The lines below, from the one containing "How can I report posts to a moderator?" through the one containing "(Nairn) Ltd", should be set down exactly, with no pictures and nothing else.

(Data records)
--

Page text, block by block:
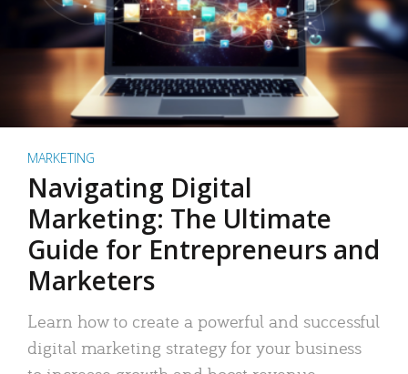
MARKETING
Navigating Digital
Marketing: The Ultimate
Guide for Entrepreneurs and
Marketers
Learn how to create a powerful and successful
digital marketing strategy for your business
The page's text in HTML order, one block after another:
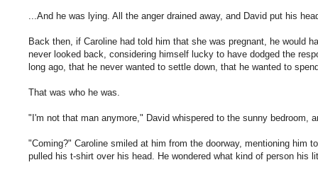
...And he was lying. All the anger drained away, and David put his
Back then, if Caroline had told him that she was pregnant, he would
never looked back, considering himself lucky to have dodged the
long ago, that he never wanted to settle down, that he wanted to
That was who he was.
"I'm not that man anymore," David whispered to the sunny bedroom,
"Coming?" Caroline smiled at him from the doorway, mentioning him
pulled his t-shirt over his head. He wondered what kind of person his
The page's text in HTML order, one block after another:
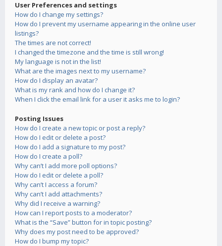
User Preferences and settings
How do I change my settings?
How do I prevent my username appearing in the online user
listings?
The times are not correct!
I changed the timezone and the time is still wrong!
My language is not in the list!
What are the images next to my username?
How do I display an avatar?
What is my rank and how do I change it?
When I click the email link for a user it asks me to login?
Posting Issues
How do I create a new topic or post a reply?
How do I edit or delete a post?
How do I add a signature to my post?
How do I create a poll?
Why can’t I add more poll options?
How do I edit or delete a poll?
Why can’t I access a forum?
Why can’t I add attachments?
Why did I receive a warning?
How can I report posts to a moderator?
What is the “Save” button for in topic posting?
Why does my post need to be approved?
How do I bump my topic?
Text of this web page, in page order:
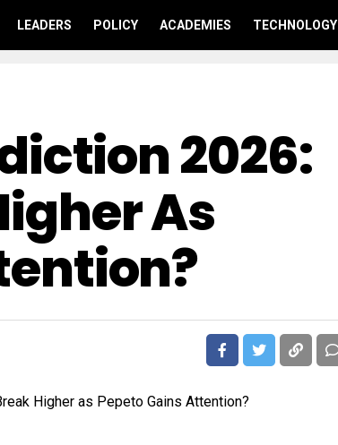
LEADERS POLICY ACADEMIES TECHNOLOGY
2026:
As
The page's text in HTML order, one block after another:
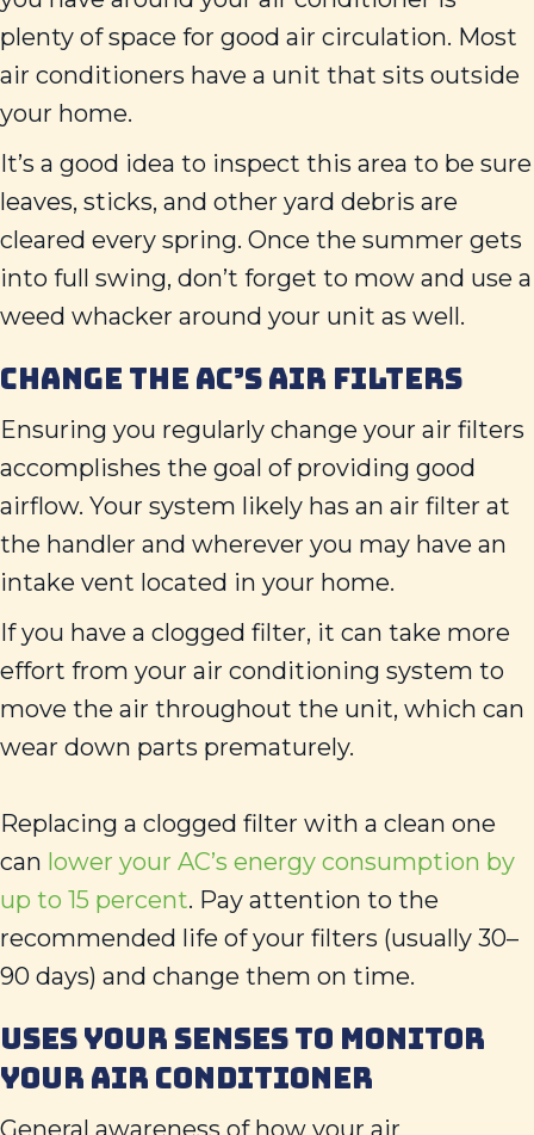
plenty of space for good air circulation. Most
air conditioners have a unit that sits outside
your home.
It’s a good idea to inspect this area to be sure
leaves, sticks, and other yard debris are
cleared every spring. Once the summer gets
into full swing, don’t forget to mow and use a
weed whacker around your unit as well.
CHANGE THE AC’S AIR FILTERS
Ensuring you regularly change your air filters
accomplishes the goal of providing good
airflow. Your system likely has an air filter at
the handler and wherever you may have an
intake vent located in your home.
If you have a clogged filter, it can take more
effort from your air conditioning system to
move the air throughout the unit, which can
wear down parts prematurely.
Replacing a clogged filter with a clean one
can lower your AC’s energy consumption by
up to 15 percent. Pay attention to the
recommended life of your filters (usually 30–
90 days) and change them on time.
USES YOUR SENSES TO MONITOR
YOUR AIR CONDITIONER
General awareness of how your air
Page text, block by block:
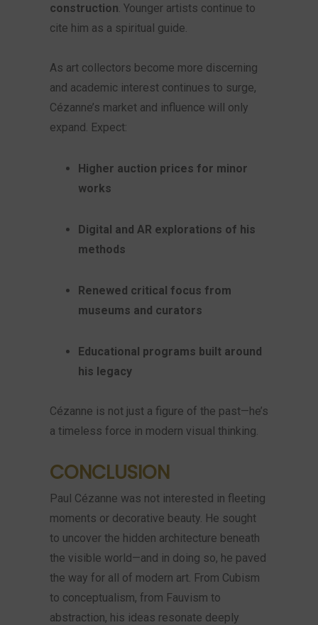
construction . Younger artists continue to
cite him as a spiritual guide.
As art collectors become more discerning
and academic interest continues to surge,
Cézanne’s market and influence will only
expand. Expect:
Higher auction prices for minor
works
Digital and AR explorations of his
methods
Renewed critical focus from
museums and curators
Educational programs built around
his legacy
Cézanne is not just a figure of the past—he’s
a timeless force in modern visual thinking.
CONCLUSION
Paul Cézanne was not interested in fleeting
moments or decorative beauty. He sought
to uncover the hidden architecture beneath
the visible world—and in doing so, he paved
the way for all of modern art. From Cubism
to conceptualism, from Fauvism to
abstraction, his ideas resonate deeply
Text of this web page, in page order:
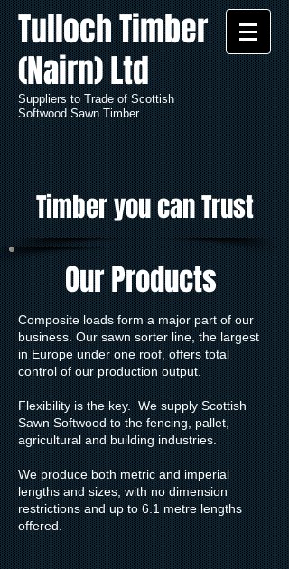
Tulloch Timber
(Nairn) Ltd
Suppliers to Trade of Scottish
Softwood Sawn Timber
Timber you can Trust
Our Products
Composite loads form a major part of our
business. Our sawn sorter line, the largest
in Europe under one roof, offers total
control of our production output.
Flexibility is the key. We supply Scottish
Sawn Softwood to the fencing, pallet,
agricultural and building industries.
We produce both metric and imperial
lengths and sizes, with no dimension
restrictions and up to 6.1 metre lengths
offered.
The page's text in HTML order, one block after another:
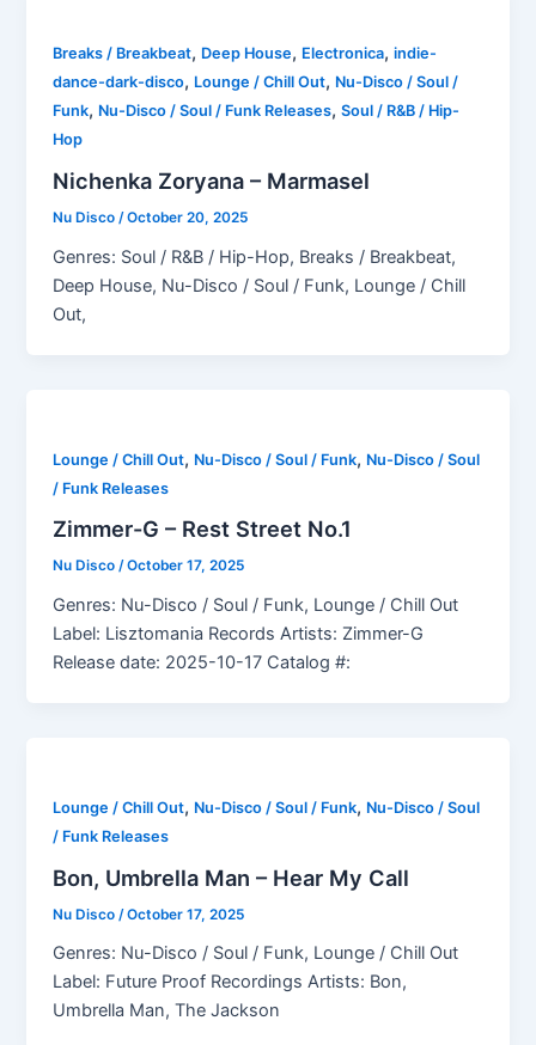
Breaks / Breakbeat, Deep House, Electronica,indie-
dance-dark-disco, Lounge / Chill Out, Nu-Disco / Soul /
Funk, Nu-Disco / Soul / Funk Releases,Soul / R&B / Hip-
Hop
Nichenka Zoryana – Marmasel
Nu Disco/October 20, 2025
Genres: Soul / R&B / Hip-Hop, Breaks / Breakbeat,
Deep House, Nu-Disco / Soul / Funk, Lounge / Chill
Out,
Lounge / Chill Out, Nu-Disco / Soul / Funk, Nu-Disco / Soul
/ Funk Releases
Zimmer-G – Rest Street No.1
Nu Disco/October 17, 2025
Genres: Nu-Disco / Soul / Funk, Lounge / Chill Out
Label: Lisztomania Records Artists: Zimmer-G
Release date: 2025-10-17 Catalog #:
Lounge / Chill Out, Nu-Disco / Soul / Funk, Nu-Disco / Soul
/ Funk Releases
Bon, Umbrella Man – Hear My Call
Nu Disco /October 17, 2025
Genres: Nu-Disco / Soul / Funk, Lounge / Chill Out
Label: Future Proof Recordings Artists: Bon,
Umbrella Man, The Jackson

--

▸ **WRITTEN ANSWER**:
How can I report posts to a moderator?
What is the “Save” button for in topic posting?
Why does my post need to be approved?
How do I bump my topic?
Text of this web page, in page order:
LEADERS POLICY ACADEMIES TECHNOLOGY
2026:
As
The page's text in HTML order, one block after another:
plenty of space for good air circulation. Most
air conditioners have a unit that sits outside
your home.
It’s a good idea to inspect this area to be sure
leaves, sticks, and other yard debris are
cleared every spring. Once the summer gets
into full swing, don’t forget to mow and use a
weed whacker around your unit as well.
CHANGE THE AC’S AIR FILTERS
Ensuring you regularly change your air filters
accomplishes the goal of providing good
airflow. Your system likely has an air filter at
the handler and wherever you may have an
intake vent located in your home.
If you have a clogged filter, it can take more
effort from your air conditioning system to
move the air throughout the unit, which can
wear down parts prematurely.
Replacing a clogged filter with a clean one
can lower your AC’s energy consumption by
up to 15 percent. Pay attention to the
recommended life of your filters (usually 30–
90 days) and change them on time.
USES YOUR SENSES TO MONITOR
YOUR AIR CONDITIONER
General awareness of how your air
Page text, block by block:
construction . Younger artists continue to
cite him as a spiritual guide.
As art collectors become more discerning
and academic interest continues to surge,
Cézanne’s market and influence will only
expand. Expect:
Higher auction prices for minor
works
Digital and AR explorations of his
methods
Renewed critical focus from
museums and curators
Educational programs built around
his legacy
Cézanne is not just a figure of the past—he’s
a timeless force in modern visual thinking.
CONCLUSION
Paul Cézanne was not interested in fleeting
moments or decorative beauty. He sought
to uncover the hidden architecture beneath
the visible world—and in doing so, he paved
the way for all of modern art. From Cubism
to conceptualism, from Fauvism to
abstraction, his ideas resonate deeply
Text of this web page, in page order:
Tulloch Timber
(Nairn) Ltd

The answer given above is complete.